S’agissant du corbeau freux, les éléments relatifs à son état de conservation mettent en évidence une situation hétérogène selon les territoires et les sources de données mobilisées. Les dispositifs nationaux de suivi, notamment le STOC (suivi temporel des oiseaux communs), ainsi que les rapportages les plus récents, font apparaître des tendances de déclin dans certaines régions, sans que celles-ci puissent être considérées comme homogènes à l’échelle nationale. Les évaluations issues des listes rouges disponibles classent l’espèce en « préoccupation mineure » à l’échelle nationale, tandis qu’un statut de vulnérabilité est retenu à l’échelle européenne.

Contenu du texte :

L’article 1 précise que la liste des ESOD est présentée département par département, en annexe du projet d’arrêté.

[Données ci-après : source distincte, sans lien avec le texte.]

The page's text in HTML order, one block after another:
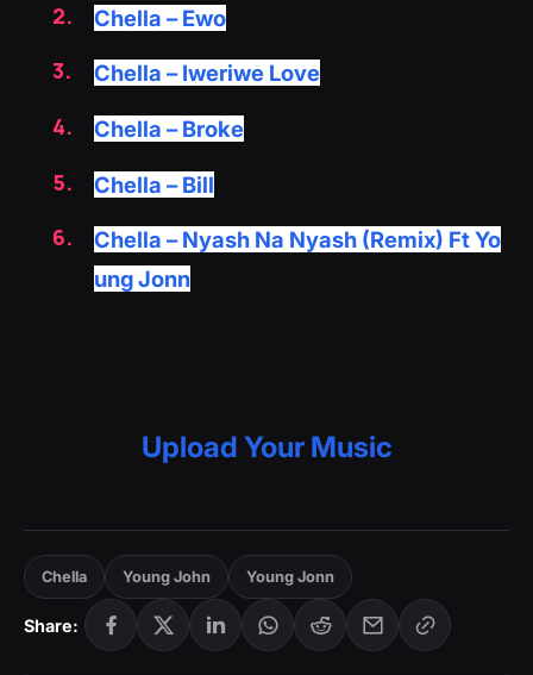
Chella – Ewo
Chella – Iweriwe Love
Chella – Broke
Chella – Bill
Chella – Nyash Na Nyash (Remix) Ft Yo
ung Jonn
Upload Your Music
Chella Young John Young Jonn
Share:

L’article 2 présente les modalités et les périodes de destruction des espèces habituellement classées ESOD. Toutes les espèces peuvent être détruites à tir ou par piégeage, hormis le renard qui peut également être déterré.

L’article 3 autorise la destruction des animaux classés ESOD au moyen de rapaces utilisés pour la chasse au vol, sous réserve du respect des dispositions réglementaires applicables.

L’article 4 prévoit que par dérogation à l’article 2, des conditions limitatives de destruction peuvent être précisées en annexe. En effet, dans leur demande, certains préfets ont souhaité limiter les modalités de destruction autorisées pour une ou plusieurs espèces dans leur département.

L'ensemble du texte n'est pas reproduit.